The forest in the lower Tumen River serves as an important ecosystem spanning the territories of North Korea, Russia, and China, and it provides habitat and movement corridors for diverse mammals, including the endangered Amur tiger (Panthera tigris) and Amur leopard (Panthera pardus). This study focuses on the Mijiang area, situated as a potential ecological corridor connecting North Korea and China in the lower Tumen River, playing a crucial role in conserving and restoring the biodiversity of the Korean Peninsula. This study aimed to identify mammal species and estimate their relative abundance, occupancy, and distribution based on the 48 camera traps installed in the Mijiang area from May 2019 to May 2021. The results confirmed the presence of 18 mammal species in the Mijiang area, including large carnivores like tigers and leopards. Among the dominant mammals, four species of ungulates showed high occupancy and detection rates, particularly the Roe deer (Capreolus pygargus) and Wild boar (Sus scrofa). The roe deer was distributed across all areas with a predicted high occupancy rate of 0.97, influenced by altitude, urban residential areas, and patch density.
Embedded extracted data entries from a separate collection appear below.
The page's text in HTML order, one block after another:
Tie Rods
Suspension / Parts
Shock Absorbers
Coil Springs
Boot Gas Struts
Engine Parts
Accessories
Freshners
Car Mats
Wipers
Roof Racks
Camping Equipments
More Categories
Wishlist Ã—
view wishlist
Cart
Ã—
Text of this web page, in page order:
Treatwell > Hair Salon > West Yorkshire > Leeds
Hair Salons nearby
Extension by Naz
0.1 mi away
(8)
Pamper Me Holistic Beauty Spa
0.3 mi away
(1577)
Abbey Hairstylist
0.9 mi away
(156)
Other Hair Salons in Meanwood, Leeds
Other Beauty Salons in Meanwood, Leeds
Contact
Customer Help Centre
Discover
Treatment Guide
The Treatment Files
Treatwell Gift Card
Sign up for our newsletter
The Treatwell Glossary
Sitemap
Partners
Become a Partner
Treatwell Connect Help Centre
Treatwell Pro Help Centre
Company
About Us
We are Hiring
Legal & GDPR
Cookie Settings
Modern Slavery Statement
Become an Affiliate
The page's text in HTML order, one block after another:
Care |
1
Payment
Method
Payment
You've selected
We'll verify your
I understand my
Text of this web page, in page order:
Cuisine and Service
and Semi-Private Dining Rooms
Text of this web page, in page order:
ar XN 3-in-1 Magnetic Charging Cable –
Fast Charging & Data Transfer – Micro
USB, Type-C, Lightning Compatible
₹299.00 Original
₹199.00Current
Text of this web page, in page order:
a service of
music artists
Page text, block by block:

Wild boars showed a predicted occupancy rate of 0.73 and were distributed throughout the entire area, with factors such as wetland ratio, grazing intensity, and spatial heterogeneity in aspects of the landscape influencing their occupancy and detection rates. Sika deer (Cervus nippon) exhibited a predicted occupancy rate of 0.48, confined to specific areas, influenced by slope, habitat fragmentation diversity affecting detection rates, and the ratio of open forests impacting occupancy. Water deer (Hydropotes inermis) displayed a very low occupancy rate of 0.06 along the Tumen River Basin, with higher occupancy in lower altitude areas and increased detection in locations with high spatial heterogeneity in aspects. This study confirmed that the Mijiang area serves as a habitat supporting diverse mammals in the lower Tumen River while also playing a crucial role in facilitating animal movement and habitat connectivity. Additionally, the occupancy prediction model developed in this study is expected to contribute to predicting mammal distribution within the disrupted Tumen River basin due to human interference and identifying and protecting potential ecological corridors in this transboundary region.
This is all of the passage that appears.